Why this week's US-China commerce talks are an enormous deal for oil costs

According to Sen, oil prices fell too far, too fast, largely due to technical factors such as automated trading strategies. On the supply side, production cuts by major oil producers and slower-than-expected U.S. output will help oil prices recover, she says. Whether or not the market is oversupplied will largely boil down to demand.

“At current levels, based on current fundamentals, the market is oversold,” Sen said. “But it doesn’t mean that it’s going to correct straightaway, right? It can still take some time, unless and until you have the clarity, particularly with the trade talks over today and tomorrow.”

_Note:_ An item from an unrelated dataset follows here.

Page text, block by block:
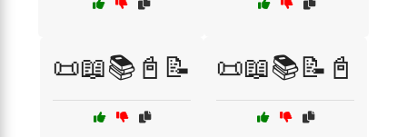
📜📖📚📓📝 📜📖📚📝📓

The main driver for oil prices right now is the strength or weakness of broader financial markets and the mood around the economy, says Vandana Hari, founder of energy markets consultancy Vanda Insights. Whether or not OPEC and other major producers including Russia will stick to their production cuts is now a secondary concern, in her view.

In the coming days, oil prices will likely follow stocks on news from the U.S.-China trade talks, Hari says. But she also expects sentiment about the ongoing negotiations and underlying economic concerns to steer oil prices for the next few months.

“From an oil markets perspective, what would be very important to keep in mind is this is going to be a highly volatile environment,” she told CNBC Asia’s “Squawk Box.”

“Today and tomorrow are the first days of the talks this year, but then these are expected to continue. Nobody is expecting a huge breakthrough or a complete solution to this any time soon.”